We also discovered that there was a chance here to take pictures of storks with back light during sunset. For that a dark background is very helpful in order to heighten the effect, something that is not a given in Germany while taking pictures of storks in their nest or at least not normally.

Here in Alfaro, on the southern side of the church there are aviaries where you have this situation in the evening with back light and that is an opportunity we certainly did not want to miss. But it wasn’t really that easy: the better the light was – meaning the lower the sun was on the horizon – the more direct the light hit the lens and then just before the sun set, when the light was absolutely at an optimum, not even the double sunscreens with the 600 lenses were of any use. So one of us always had to give up taking pictures, in order to take a piece of cardboard and shield the other’s lens so that no sunlight would shine directly into the front of it. It was astonishing and unbelievable to see and find the difference between absolute brilliance and a complete over-exposure depending on if you only worked with the two sunshades or on the other hand, the additional shielding of the lens with a piece of cardboard which hindered the sun from shining directly into the lens.

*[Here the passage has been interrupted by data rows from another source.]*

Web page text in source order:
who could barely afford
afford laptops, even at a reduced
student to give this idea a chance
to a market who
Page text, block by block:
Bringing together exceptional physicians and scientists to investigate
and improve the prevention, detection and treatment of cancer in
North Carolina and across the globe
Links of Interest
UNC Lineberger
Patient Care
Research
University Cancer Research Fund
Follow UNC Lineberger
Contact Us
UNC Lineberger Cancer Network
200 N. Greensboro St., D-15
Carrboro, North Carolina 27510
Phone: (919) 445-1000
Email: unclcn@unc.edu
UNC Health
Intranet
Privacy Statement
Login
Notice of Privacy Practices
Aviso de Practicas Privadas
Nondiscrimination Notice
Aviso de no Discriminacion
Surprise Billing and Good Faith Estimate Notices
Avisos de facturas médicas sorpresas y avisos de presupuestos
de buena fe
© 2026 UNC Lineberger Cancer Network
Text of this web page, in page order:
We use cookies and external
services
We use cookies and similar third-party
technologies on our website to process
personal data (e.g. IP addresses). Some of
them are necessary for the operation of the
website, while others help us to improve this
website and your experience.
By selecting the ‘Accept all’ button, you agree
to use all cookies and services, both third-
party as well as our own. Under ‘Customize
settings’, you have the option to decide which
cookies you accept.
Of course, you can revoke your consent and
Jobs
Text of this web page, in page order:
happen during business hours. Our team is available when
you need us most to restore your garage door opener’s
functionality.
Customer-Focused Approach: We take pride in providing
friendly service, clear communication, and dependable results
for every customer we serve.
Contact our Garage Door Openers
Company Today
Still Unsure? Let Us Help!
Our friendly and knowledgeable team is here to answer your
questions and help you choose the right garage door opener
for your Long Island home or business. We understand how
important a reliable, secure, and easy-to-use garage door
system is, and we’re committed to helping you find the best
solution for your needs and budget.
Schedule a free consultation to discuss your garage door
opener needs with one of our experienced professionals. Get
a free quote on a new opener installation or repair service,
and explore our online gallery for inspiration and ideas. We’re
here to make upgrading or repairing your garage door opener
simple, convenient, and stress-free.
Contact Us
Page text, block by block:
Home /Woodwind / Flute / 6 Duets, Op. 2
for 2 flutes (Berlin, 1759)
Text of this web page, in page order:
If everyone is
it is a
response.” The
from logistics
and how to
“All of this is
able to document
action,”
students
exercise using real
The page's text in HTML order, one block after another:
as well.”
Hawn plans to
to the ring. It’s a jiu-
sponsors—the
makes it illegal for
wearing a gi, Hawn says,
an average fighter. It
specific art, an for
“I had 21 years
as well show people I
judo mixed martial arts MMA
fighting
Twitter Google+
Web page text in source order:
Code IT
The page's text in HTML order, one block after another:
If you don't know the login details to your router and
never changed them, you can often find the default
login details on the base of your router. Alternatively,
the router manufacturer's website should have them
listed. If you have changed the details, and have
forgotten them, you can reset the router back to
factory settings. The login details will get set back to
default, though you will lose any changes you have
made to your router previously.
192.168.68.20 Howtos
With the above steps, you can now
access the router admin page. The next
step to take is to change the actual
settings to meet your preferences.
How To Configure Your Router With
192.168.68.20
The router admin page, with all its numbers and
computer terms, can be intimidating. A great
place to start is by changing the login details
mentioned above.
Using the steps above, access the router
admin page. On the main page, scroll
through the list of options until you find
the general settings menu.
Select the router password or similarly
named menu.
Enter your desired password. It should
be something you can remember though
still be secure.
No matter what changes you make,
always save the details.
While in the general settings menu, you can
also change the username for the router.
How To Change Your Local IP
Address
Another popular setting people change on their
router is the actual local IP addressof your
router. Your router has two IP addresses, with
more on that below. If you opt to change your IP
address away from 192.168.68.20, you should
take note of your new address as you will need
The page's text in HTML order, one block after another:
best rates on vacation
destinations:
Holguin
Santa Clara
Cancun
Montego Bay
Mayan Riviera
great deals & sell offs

All pictures with the Nikon F5 on Sensia – 100
and with the 2.8/80-200 mm and 4.0/500 mm lenses.
Partly taken with a 1.4 x converter and using a tripod.

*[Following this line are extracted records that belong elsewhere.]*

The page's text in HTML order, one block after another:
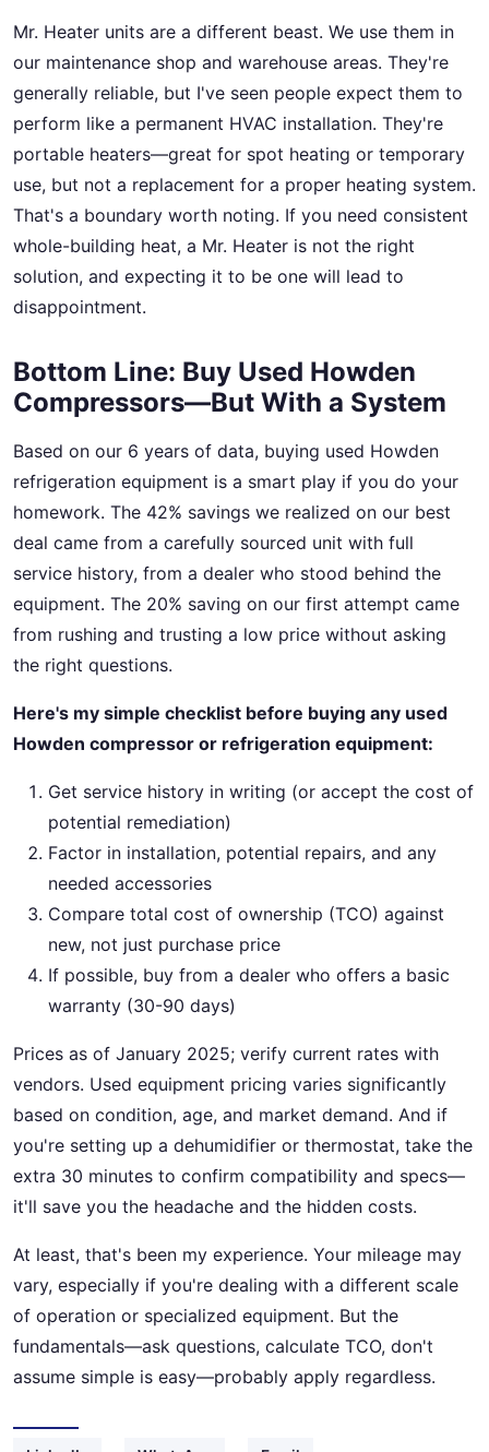
Mr. Heater units are a different beast. We use them in
our maintenance shop and warehouse areas. They're
generally reliable, but I've seen people expect them to
perform like a permanent HVAC installation. They're
portable heaters—great for spot heating or temporary
use, but not a replacement for a proper heating system.
That's a boundary worth noting. If you need consistent
whole-building heat, a Mr. Heater is not the right
solution, and expecting it to be one will lead to
disappointment.
Bottom Line: Buy Used Howden
Compressors—But With a System
Based on our 6 years of data, buying used Howden
refrigeration equipment is a smart play if you do your
homework. The 42% savings we realized on our best
deal came from a carefully sourced unit with full
service history, from a dealer who stood behind the
equipment. The 20% saving on our first attempt came
from rushing and trusting a low price without asking
the right questions.
Here's my simple checklist before buying any used
Howden compressor or refrigeration equipment:
Get service history in writing (or accept the cost of
potential remediation)
Factor in installation, potential repairs, and any
needed accessories
Compare total cost of ownership (TCO) against
new, not just purchase price
If possible, buy from a dealer who offers a basic
warranty (30-90 days)
Prices as of January 2025; verify current rates with
vendors. Used equipment pricing varies significantly
based on condition, age, and market demand. And if
you're setting up a dehumidifier or thermostat, take the
extra 30 minutes to confirm compatibility and specs—
it'll save you the headache and the hidden costs.
At least, that's been my experience. Your mileage may
vary, especially if you're dealing with a different scale
of operation or specialized equipment. But the
fundamentals—ask questions, calculate TCO, don't
assume simple is easy—probably apply regardless.
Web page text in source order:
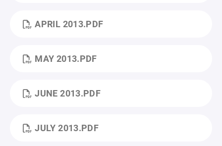
APRIL 2013.PDF
MAY 2013.PDF
JUNE 2013.PDF
JULY 2013.PDF
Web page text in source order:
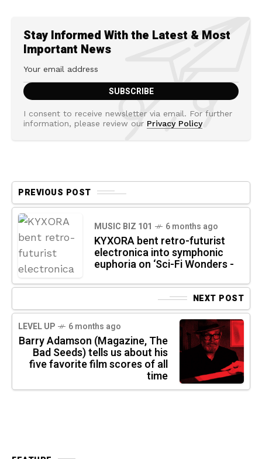
Stay Informed With the Latest & Most
Important News
I consent to receive newsletter via email. For further
information, please review our Privacy Policy
PREVIOUS POST
MUSIC BIZ 101 6 months ago
KYXORA bent retro-futurist
electronica into symphonic
euphoria on ‘Sci-Fi Wonders -
NEXT POST
LEVEL UP 6 months ago
Barry Adamson (Magazine, The
Bad Seeds) tells us about his
five favorite film scores of all
time
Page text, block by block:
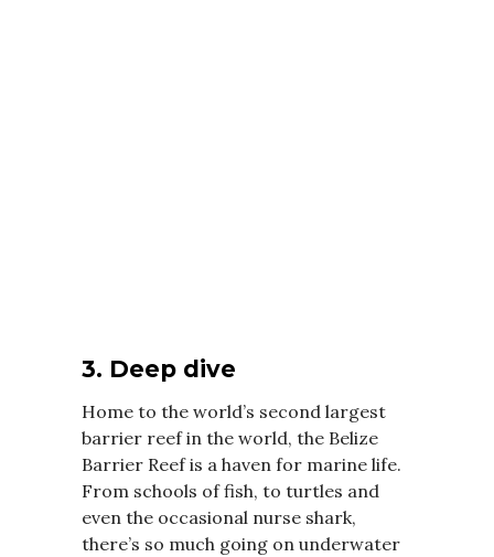
3. Deep dive
Home to the world’s second largest
barrier reef in the world, the Belize
Barrier Reef is a haven for marine life.
From schools of fish, to turtles and
even the occasional nurse shark,
there’s so much going on underwater
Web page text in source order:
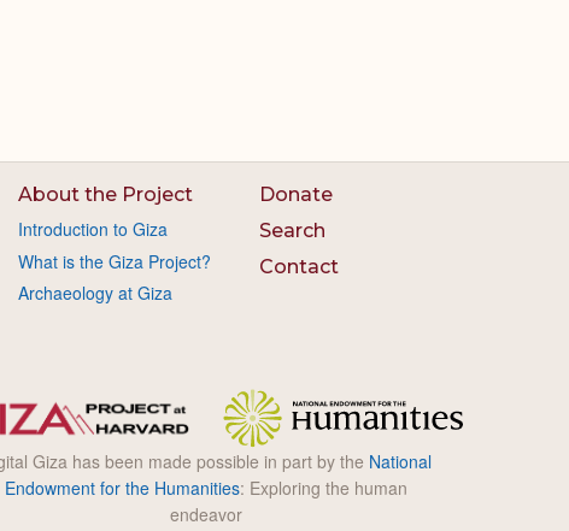
About the Project
Introduction to Giza
What is the Giza Project?
Archaeology at Giza
Donate
Search
Contact
Giza has been made possible in part by the National
Endowment for the Humanities: Exploring the human
endeavor
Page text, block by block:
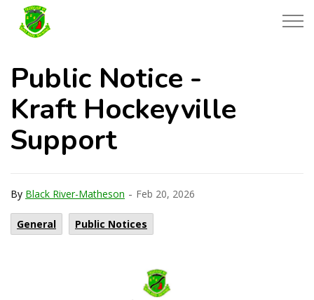
Public Notice -
Kraft Hockeyville
Support
By Black River-Matheson - Feb 20, 2026
General Public Notices
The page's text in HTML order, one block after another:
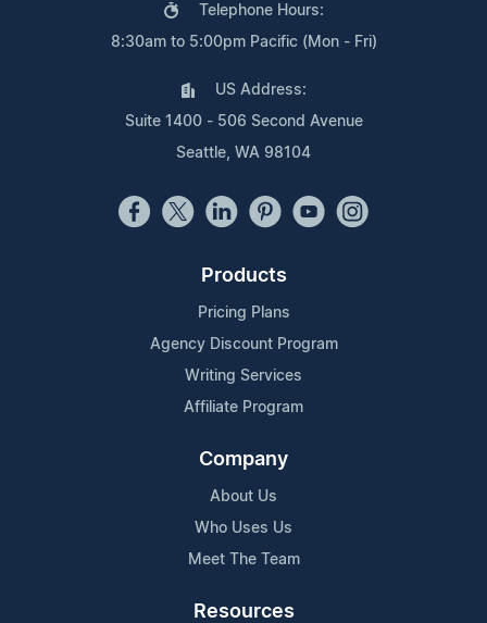
Telephone Hours:
8:30am to 5:00pm Pacific (Mon - Fri)
US Address:
Suite 1400 - 506 Second Avenue
Seattle, WA 98104
Products
Pricing Plans
Agency Discount Program
Writing Services
Affiliate Program
Company
About Us
Who Uses Us
Meet The Team
Resources
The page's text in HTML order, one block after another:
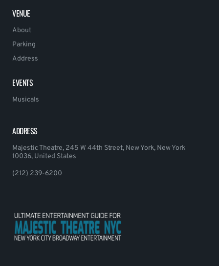
VENUE
About
Parking
Address
EVENTS
Musicals
ADDRESS
Majestic Theatre, 245 W 44th Street, New York, New York
10036, United States
(212) 239-6200
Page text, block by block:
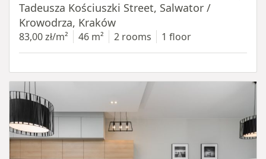
Tadeusza Kościuszki Street, Salwator /
Krowodrza, Kraków
83,00 zł/m² 46 m² 2 rooms 1 floor
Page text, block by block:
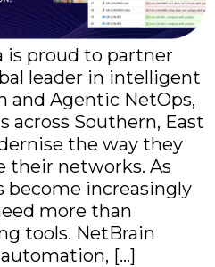
is proud to partner
leader in intelligent
Agentic NetOps,
across Southern, East
the way they
their networks. As
increasingly
more than
tools. NetBrain
[…]
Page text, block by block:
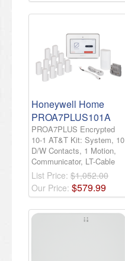
Honeywell Home
PROA7PLUS101A
PROA7PLUS Encrypted
10-1 AT&T Kit: System, 10
D/W Contacts, 1 Motion,
Communicator, LT-Cable
List Price: $1,052.00
Our Price: $579.99
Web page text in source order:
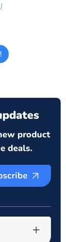
product
deals.
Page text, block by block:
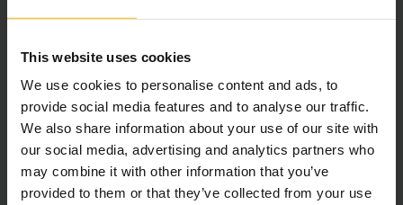
This website uses cookies
We use cookies to personalise content and ads, to
provide social media features and to analyse our traffic.
We also share information about your use of our site with
our social media, advertising and analytics partners who
may combine it with other information that you’ve
provided to them or that they’ve collected from your use
Professional battery management
Available with lithium-ion technology

It is not to be disputed that we live in the best of all worlds – at least until a UFO lands. For nature photographers, Alfaro, with its colony of storks is a major part of it. The way to this paradise of and for storks is actually quite easy: direct flight with Aviaco to Zaragoza, then with a rental car to Zaragoza - Alfaro and the only hotel in place, the Palacio (0043-41-183944) and you are ready to take pictures to your heart’s content. I can recommend the book "storks – life on a cathedral (Störche-Leben auf einer Kathedrale) from the Tecklenborg Verlag (publisher) to those who are interested in wanting to know more about the "world’s capitol of storks". In this book we introduce the colony itself in detail and with many color pictures (In the German language).